*** Block opens ***

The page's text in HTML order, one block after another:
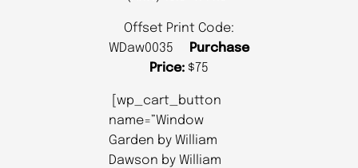
Offset Print Code:
WDaw0035
Purchase
Price: $75
[wp_cart_button
name=”Window
Garden by William
Dawson by William
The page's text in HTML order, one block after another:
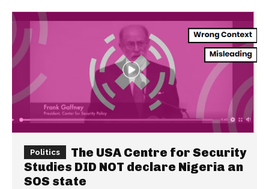
Politics
The USA Centre for Security
Studies DID NOT declare Nigeria an
SOS state
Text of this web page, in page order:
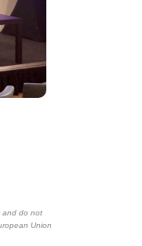
and do not
Union
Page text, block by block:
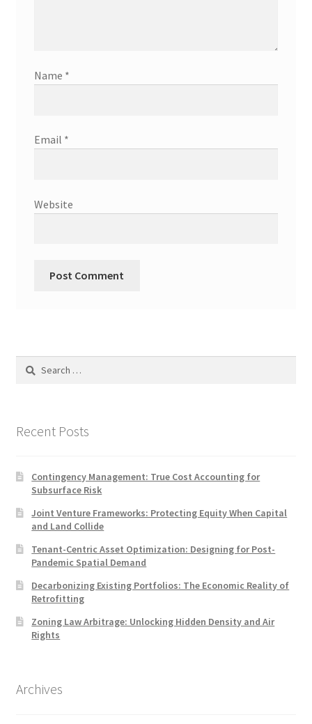
Name *
Email *
Website
Search
Recent Posts
Contingency Management: True Cost Accounting for
Subsurface Risk
Joint Venture Frameworks: Protecting Equity When Capital
and Land Collide
Tenant-Centric Asset Optimization: Designing for Post-
Pandemic Spatial Demand
Decarbonizing Existing Portfolios: The Economic Reality of
Retrofitting
Zoning Law Arbitrage: Unlocking Hidden Density and Air
Rights
Archives
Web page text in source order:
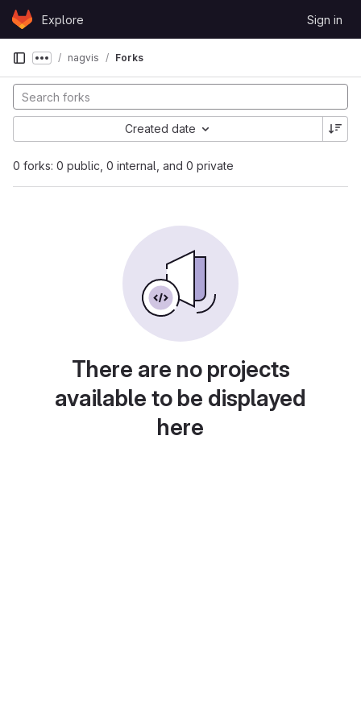
Skip to content
GitLabExplore Sign in
Show more breadcrumbs
nagvis Forks
0 forks: 0 public, 0 internal, and 0 private
Created date
There are no projects
available to be displayed
here
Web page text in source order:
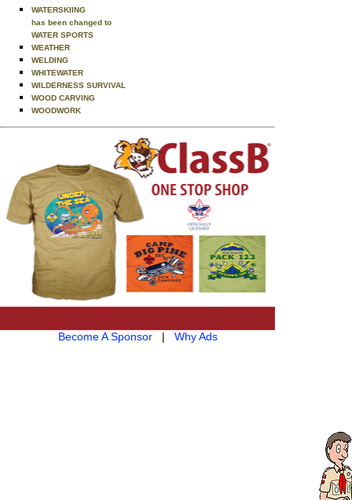
WATERSKIING
has been changed to
WATER SPORTS
WEATHER
WELDING
WHITEWATER
WILDERNESS SURVIVAL
WOOD CARVING
WOODWORK
Become A Sponsor| Why Ads
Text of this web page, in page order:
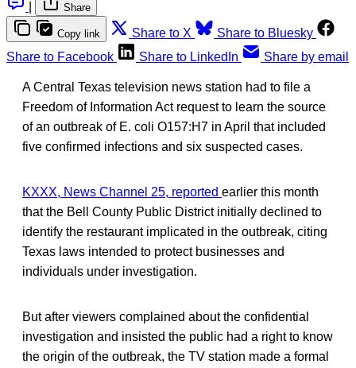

*** Block closes ***

What the exercise asks:
Would you give the material back exactly, minus the pictures?

Completed task:
The page's text in HTML order, one block after another:
Offset Print Code:
WDaw0035
Purchase
Price: $75
[wp_cart_button
name=”Window
Garden by William
Dawson by William
The page's text in HTML order, one block after another:
Politics
The USA Centre for Security
Studies DID NOT declare Nigeria an
SOS state
Text of this web page, in page order:
and do not
Union
Page text, block by block:
Name *
Email *
Website
Search
Recent Posts
Contingency Management: True Cost Accounting for
Subsurface Risk
Joint Venture Frameworks: Protecting Equity When Capital
and Land Collide
Tenant-Centric Asset Optimization: Designing for Post-
Pandemic Spatial Demand
Decarbonizing Existing Portfolios: The Economic Reality of
Retrofitting
Zoning Law Arbitrage: Unlocking Hidden Density and Air
Rights
Archives
Web page text in source order:
Skip to content
GitLabExplore Sign in
Show more breadcrumbs
nagvis Forks
0 forks: 0 public, 0 internal, and 0 private
Created date
There are no projects
available to be displayed
here
Web page text in source order:
WATERSKIING
has been changed to
WATER SPORTS
WEATHER
WELDING
WHITEWATER
WILDERNESS SURVIVAL
WOOD CARVING
WOODWORK
Become A Sponsor| Why Ads
Text of this web page, in page order:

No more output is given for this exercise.